▸ **ACTIVITY**:
An exact copy of the records below is required, and it must contain no pictures.

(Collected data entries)
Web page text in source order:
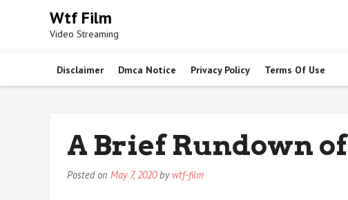
Wtf Film
Video Streaming
Disclaimer Dmca Notice Privacy Policy Terms Of Use
A Brief Rundown of
Posted on May 7, 2020by wtf-film
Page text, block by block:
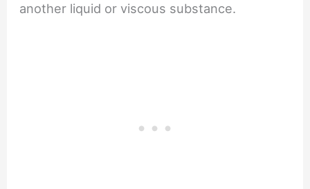
another liquid or viscous substance.
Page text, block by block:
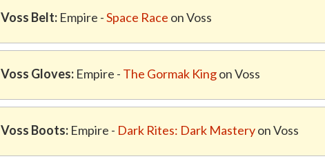
Voss Belt: Empire - Space Race on Voss
Voss Gloves: Empire - The Gormak Kingon Voss
Voss Boots: Empire - Dark Rites: Dark Masteryon Voss
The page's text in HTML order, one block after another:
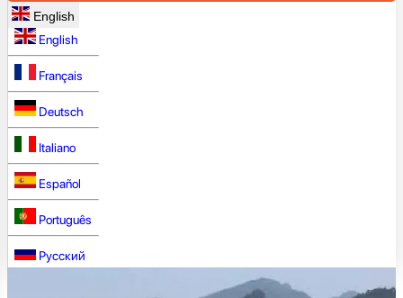
English
English
Français
Deutsch
Italiano
Español
Português
Русский
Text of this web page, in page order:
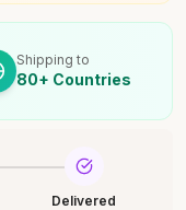
Shipping to
80+ Countries
Delivered
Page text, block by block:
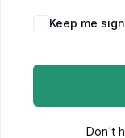
Keep me
Don't
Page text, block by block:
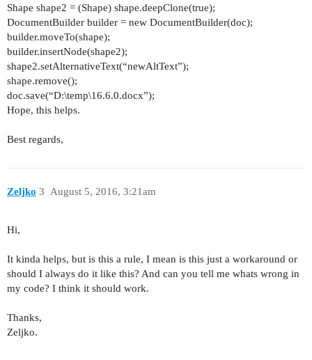
Shape shape2 = (Shape) shape.deepClone(true);
DocumentBuilder builder = new DocumentBuilder(doc);
builder.moveTo(shape);
builder.insertNode(shape2);
shape2.setAlternativeText(“newAltText”);
shape.remove();
doc.save(“D:\temp\16.6.0.docx”);
Hope, this helps.
Best regards,
Zeljko August 5, 2016, 3:21am
3
Hi,
It kinda helps, but is this a rule, I mean is this just a workaround or
should I always do it like this? And can you tell me whats wrong in
my code? I think it should work.
Thanks,
Zeljko.
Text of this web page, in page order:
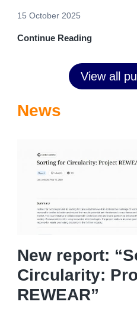
15 October 2025
Continue Reading
View all
News
New report:
Circularity:
REWEAR”
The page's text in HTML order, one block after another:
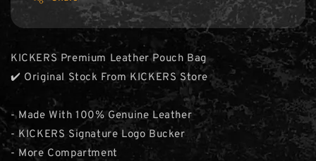
KICKERS Premium Leather Pouch Bag
✔️ Original Stock From KICKERS Store
- Made With 100% Genuine Leather
- KICKERS Signature Logo Bucker
- More Compartment
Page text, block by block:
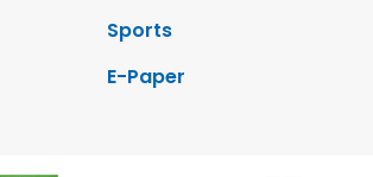
Sports
E-Paper
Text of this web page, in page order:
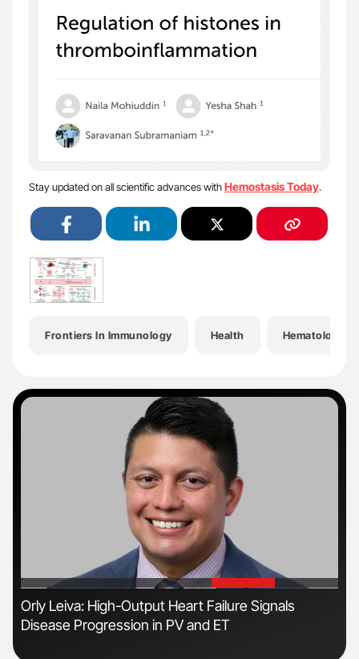
Stay updated on all scientific advances withHemostasis Today.
Frontiers In Immunology Health Hematology
'
Orly Leiva: High-Output Heart Failure Signals
Disease Progression in PV and ET
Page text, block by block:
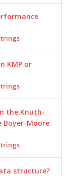
KMP or
the Knuth-
Moore
structure?
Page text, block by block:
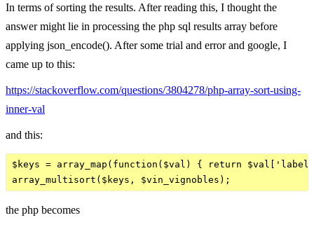
In terms of sorting the results. After reading this, I thought the
answer might lie in processing the php sql results array before
applying json_encode(). After some trial and error and google, I
came up to this:
https://stackoverflow.com/questions/3804278/php-array-sort-using-
inner-val
and this:
$keys = array_map(function($val) { return
the php becomes
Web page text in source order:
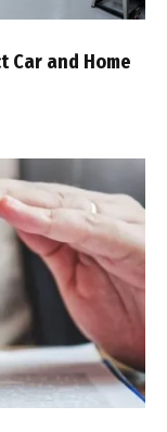
Car and Home
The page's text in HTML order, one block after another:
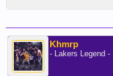
Khmrp
- Lakers Legend -
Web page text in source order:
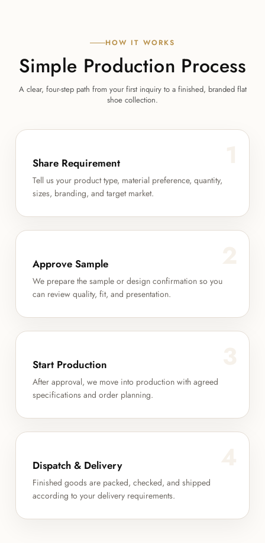
HOW IT WORKS
Simple Production Process
A clear, four-step path from your first inquiry to a finished, branded flat
shoe collection.
Share Requirement
Tell us your product type, material preference, quantity,
sizes, branding, and target market.
Approve Sample
We prepare the sample or design confirmation so you
can review quality, fit, and presentation.
Start Production
After approval, we move into production with agreed
specifications and order planning.
Dispatch & Delivery
Finished goods are packed, checked, and shipped
according to your delivery requirements.
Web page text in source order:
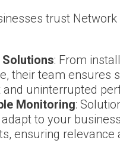
trust
Solutions: From
their team ensures
uninterrupted
Monitoring:
to your
ensuring relevance
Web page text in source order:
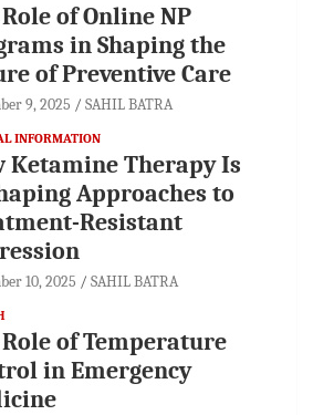
of Online NP
in Shaping the
of Preventive Care
9, 2025 SAHIL BATRA
INFORMATION
Ketamine Therapy Is
Approaches to
Resistant
10, 2025 SAHIL BATRA
of Temperature
in Emergency
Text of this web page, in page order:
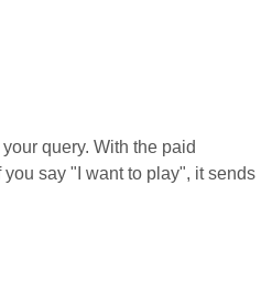
query. With the paid
say "I want to play", it sends
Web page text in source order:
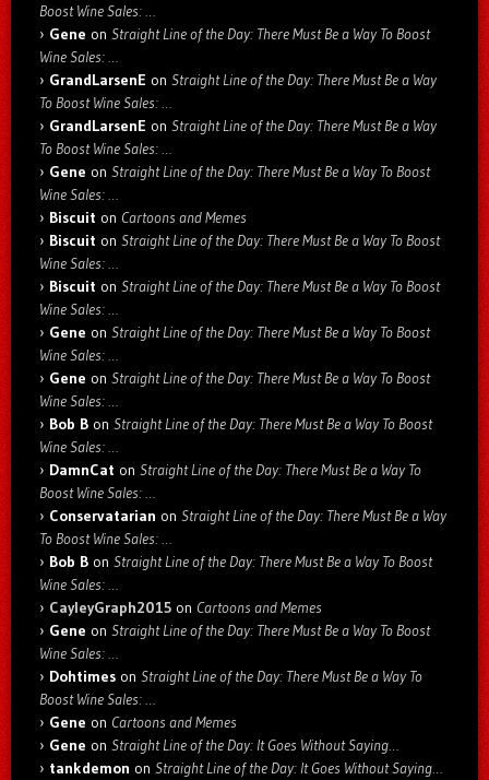
Boost Wine Sales: …
Gene on Straight Line of the Day: There Must Be a Way To Boost
Wine Sales: …
GrandLarsenE on Straight Line of the Day: There Must Be a Way
To Boost Wine Sales: …
GrandLarsenE on Straight Line of the Day: There Must Be a Way
To Boost Wine Sales: …
Gene on Straight Line of the Day: There Must Be a Way To Boost
Wine Sales: …
Biscuit on Cartoons and Memes
Biscuit on Straight Line of the Day: There Must Be a Way To Boost
Wine Sales: …
Biscuit on Straight Line of the Day: There Must Be a Way To Boost
Wine Sales: …
Gene on Straight Line of the Day: There Must Be a Way To Boost
Wine Sales: …
Gene on Straight Line of the Day: There Must Be a Way To Boost
Wine Sales: …
Bob B on Straight Line of the Day: There Must Be a Way To Boost
Wine Sales: …
DamnCat on Straight Line of the Day: There Must Be a Way To
Boost Wine Sales: …
Conservatarian on Straight Line of the Day: There Must Be a Way
To Boost Wine Sales: …
Bob B on Straight Line of the Day: There Must Be a Way To Boost
Wine Sales: …
CayleyGraph2015 on Cartoons and Memes
Gene on Straight Line of the Day: There Must Be a Way To Boost
Wine Sales: …
Dohtimes on Straight Line of the Day: There Must Be a Way To
Boost Wine Sales: …
Gene on Cartoons and Memes
Gene on Straight Line of the Day: It Goes Without Saying…
tankdemon on Straight Line of the Day: It Goes Without Saying…
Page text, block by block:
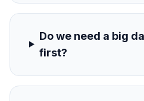
Do we need a big
first?
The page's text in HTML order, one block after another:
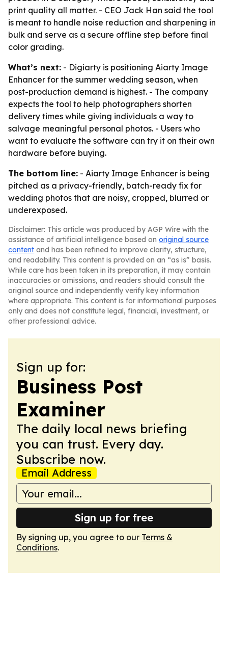
print quality all matter. - CEO Jack Han said the tool
is meant to handle noise reduction and sharpening in
bulk and serve as a secure offline step before final
color grading.
What’s next: - Digiarty is positioning Aiarty Image
Enhancer for the summer wedding season, when
post-production demand is highest. - The company
expects the tool to help photographers shorten
delivery times while giving individuals a way to
salvage meaningful personal photos. - Users who
want to evaluate the software can try it on their own
hardware before buying.
The bottom line: - Aiarty Image Enhancer is being
pitched as a privacy-friendly, batch-ready fix for
wedding photos that are noisy, cropped, blurred or
underexposed.
Disclaimer: This article was produced by AGP Wire with the
assistance of artificial intelligence based on original source
content and has been refined to improve clarity, structure,
and readability. This content is provided on an “as is” basis.
While care has been taken in its preparation, it may contain
inaccuracies or omissions, and readers should consult the
original source and independently verify key information
where appropriate. This content is for informational purposes
only and does not constitute legal, financial, investment, or
other professional advice.
Sign up for:
Business Post
Examiner
The daily local news briefing
you can trust. Every day.
Subscribe now.
Email Address
Sign up for free
By signing up, you agree to our Terms &
Conditions.
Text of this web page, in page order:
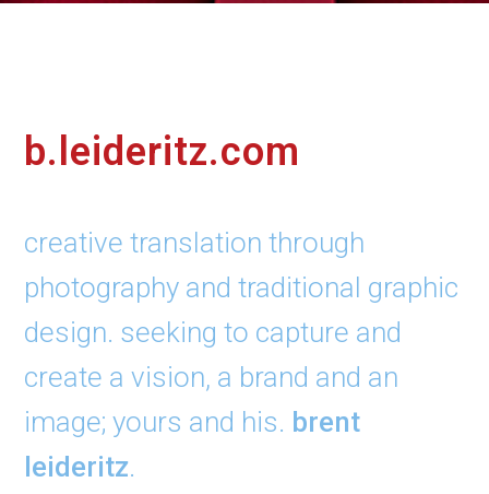
b.leideritz.com
creative translation through
photography and traditional graphic
design. seeking to capture and
create a vision, a brand and an
image; yours and his. brent
leideritz.
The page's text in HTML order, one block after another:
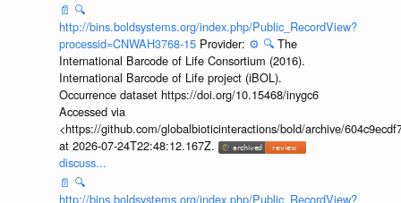
📄 🔍
http://bins.boldsystems.org/index.php/Public_RecordView?
processid=CNWAH3768-15 Provider: ⚙️ 🔍 The
International Barcode of Life Consortium (2016).
International Barcode of Life project (iBOL).
Occurrence dataset https://doi.org/10.15468/inygc6
Accessed via
<https://github.com/globalbioticinteractions/bold/archive/
at 2026-07-24T22:48:12.167Z.
discuss...
📄 🔍
http://bins.boldsystems.org/index.php/Public_RecordView?
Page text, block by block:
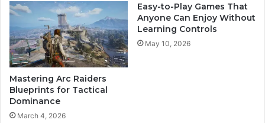
Mastering Arc Raiders
Blueprints for Tactical
Dominance
March 4, 2026
Easy-to-Play Games That
Anyone Can Enjoy Without
Learning Controls
May 10, 2026
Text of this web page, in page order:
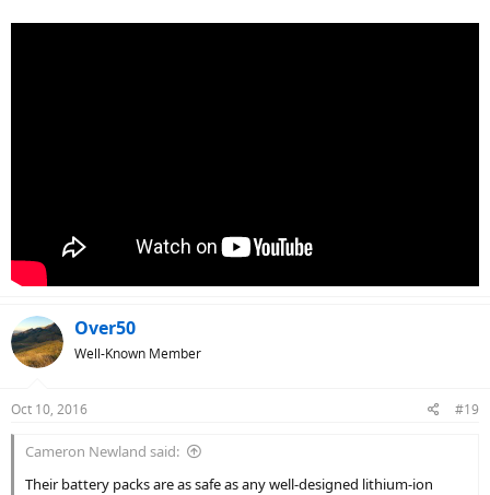
Over50
Well-Known Member
Oct 10, 2016 #19
Cameron Newland said:
Their battery packs are as safe as any well-designed lithium-ion
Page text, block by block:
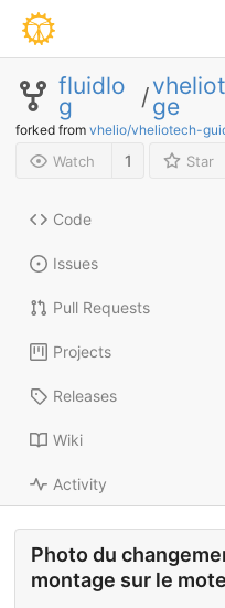
fluidlo
g /ge
forked from vhelio/vheliotech-
Watch 1 Star
Code
Issues
Pull Requests
Projects
Releases
Wiki
Activity
Photo du
montage sur le
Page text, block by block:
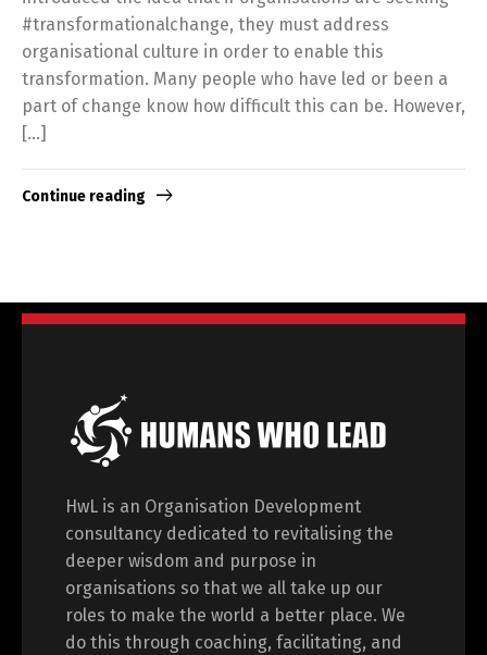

▸ **EXPECTED ANSWER**:
Web page text in source order:
Wtf Film
Video Streaming
Disclaimer Dmca Notice Privacy Policy Terms Of Use
A Brief Rundown of
Posted on May 7, 2020by wtf-film
Page text, block by block:
another liquid or viscous substance.
Page text, block by block:
Voss Belt: Empire - Space Race on Voss
Voss Gloves: Empire - The Gormak Kingon Voss
Voss Boots: Empire - Dark Rites: Dark Masteryon Voss
The page's text in HTML order, one block after another:
English
English
Français
Deutsch
Italiano
Español
Português
Русский
Text of this web page, in page order:
Shipping to
80+ Countries
Delivered
Page text, block by block:
Keep me
Don't
Page text, block by block:
Shape shape2 = (Shape) shape.deepClone(true);
DocumentBuilder builder = new DocumentBuilder(doc);
builder.moveTo(shape);
builder.insertNode(shape2);
shape2.setAlternativeText(“newAltText”);
shape.remove();
doc.save(“D:\temp\16.6.0.docx”);
Hope, this helps.
Best regards,
Zeljko August 5, 2016, 3:21am
3
Hi,
It kinda helps, but is this a rule, I mean is this just a workaround or
should I always do it like this? And can you tell me whats wrong in
my code? I think it should work.
Thanks,
Zeljko.
Text of this web page, in page order:
15 October 2025
Continue Reading
View all
News
New report:
Circularity:
REWEAR”
The page's text in HTML order, one block after another:
KICKERS Premium Leather Pouch Bag
✔️ Original Stock From KICKERS Store
- Made With 100% Genuine Leather
- KICKERS Signature Logo Bucker
- More Compartment
Page text, block by block:
Sports
E-Paper
Text of this web page, in page order:
Stay updated on all scientific advances withHemostasis Today.
Frontiers In Immunology Health Hematology
'
Orly Leiva: High-Output Heart Failure Signals
Disease Progression in PV and ET
Page text, block by block:
KMP or
the Knuth-
Moore
structure?
Page text, block by block:
In terms of sorting the results. After reading this, I thought the
answer might lie in processing the php sql results array before
applying json_encode(). After some trial and error and google, I
came up to this:
https://stackoverflow.com/questions/3804278/php-array-sort-using-
inner-val
and this:
$keys = array_map(function($val) { return
the php becomes
Web page text in source order:
Car and Home
The page's text in HTML order, one block after another:
Khmrp
- Lakers Legend -
Web page text in source order:
HOW IT WORKS
Simple Production Process
A clear, four-step path from your first inquiry to a finished, branded flat
shoe collection.
Share Requirement
Tell us your product type, material preference, quantity,
sizes, branding, and target market.
Approve Sample
We prepare the sample or design confirmation so you
can review quality, fit, and presentation.
Start Production
After approval, we move into production with agreed
specifications and order planning.
Dispatch & Delivery
Finished goods are packed, checked, and shipped
according to your delivery requirements.
Web page text in source order:
trust
Solutions: From
their team ensures
uninterrupted
Monitoring:
to your
ensuring relevance
Web page text in source order:
of Online NP
in Shaping the
of Preventive Care
9, 2025 SAHIL BATRA
INFORMATION
Ketamine Therapy Is
Approaches to
Resistant
10, 2025 SAHIL BATRA
of Temperature
in Emergency
Text of this web page, in page order:
query. With the paid
say "I want to play", it sends
Web page text in source order:
Boost Wine Sales: …
Gene on Straight Line of the Day: There Must Be a Way To Boost
Wine Sales: …
GrandLarsenE on Straight Line of the Day: There Must Be a Way
To Boost Wine Sales: …
GrandLarsenE on Straight Line of the Day: There Must Be a Way
To Boost Wine Sales: …
Gene on Straight Line of the Day: There Must Be a Way To Boost
Wine Sales: …
Biscuit on Cartoons and Memes
Biscuit on Straight Line of the Day: There Must Be a Way To Boost
Wine Sales: …
Biscuit on Straight Line of the Day: There Must Be a Way To Boost
Wine Sales: …
Gene on Straight Line of the Day: There Must Be a Way To Boost
Wine Sales: …
Gene on Straight Line of the Day: There Must Be a Way To Boost
Wine Sales: …
Bob B on Straight Line of the Day: There Must Be a Way To Boost
Wine Sales: …
DamnCat on Straight Line of the Day: There Must Be a Way To
Boost Wine Sales: …
Conservatarian on Straight Line of the Day: There Must Be a Way
To Boost Wine Sales: …
Bob B on Straight Line of the Day: There Must Be a Way To Boost
Wine Sales: …
CayleyGraph2015 on Cartoons and Memes
Gene on Straight Line of the Day: There Must Be a Way To Boost
Wine Sales: …
Dohtimes on Straight Line of the Day: There Must Be a Way To
Boost Wine Sales: …
Gene on Cartoons and Memes
Gene on Straight Line of the Day: It Goes Without Saying…
tankdemon on Straight Line of the Day: It Goes Without Saying…
Page text, block by block:
Do we need a big
first?
The page's text in HTML order, one block after another:
print quality all matter. - CEO Jack Han said the tool
is meant to handle noise reduction and sharpening in
bulk and serve as a secure offline step before final
color grading.
What’s next: - Digiarty is positioning Aiarty Image
Enhancer for the summer wedding season, when
post-production demand is highest. - The company
expects the tool to help photographers shorten
delivery times while giving individuals a way to
salvage meaningful personal photos. - Users who
want to evaluate the software can try it on their own
hardware before buying.
The bottom line: - Aiarty Image Enhancer is being
pitched as a privacy-friendly, batch-ready fix for
wedding photos that are noisy, cropped, blurred or
underexposed.
Disclaimer: This article was produced by AGP Wire with the
assistance of artificial intelligence based on original source
content and has been refined to improve clarity, structure,
and readability. This content is provided on an “as is” basis.
While care has been taken in its preparation, it may contain
inaccuracies or omissions, and readers should consult the
original source and independently verify key information
where appropriate. This content is for informational purposes
only and does not constitute legal, financial, investment, or
other professional advice.
Sign up for:
Business Post
Examiner
The daily local news briefing
you can trust. Every day.
Subscribe now.
Email Address
Sign up for free
By signing up, you agree to our Terms &
Conditions.
Text of this web page, in page order:
b.leideritz.com
creative translation through
photography and traditional graphic
design. seeking to capture and
create a vision, a brand and an
image; yours and his. brent
leideritz.
The page's text in HTML order, one block after another:
📄 🔍
http://bins.boldsystems.org/index.php/Public_RecordView?
processid=CNWAH3768-15 Provider: ⚙️ 🔍 The
International Barcode of Life Consortium (2016).
International Barcode of Life project (iBOL).
Occurrence dataset https://doi.org/10.15468/inygc6
Accessed via
<https://github.com/globalbioticinteractions/bold/archive/
at 2026-07-24T22:48:12.167Z.
discuss...
📄 🔍
http://bins.boldsystems.org/index.php/Public_RecordView?
Page text, block by block:
Mastering Arc Raiders
Blueprints for Tactical
Dominance
March 4, 2026
Easy-to-Play Games That
Anyone Can Enjoy Without
Learning Controls
May 10, 2026
Text of this web page, in page order:
Over50
Well-Known Member
Oct 10, 2016 #19
Cameron Newland said:
Their battery packs are as safe as any well-designed lithium-ion
Page text, block by block:
fluidlo
g /ge
forked from vhelio/vheliotech-
Watch 1 Star
Code
Issues
Pull Requests
Projects
Releases
Wiki
Activity
Photo du
montage sur le
Page text, block by block:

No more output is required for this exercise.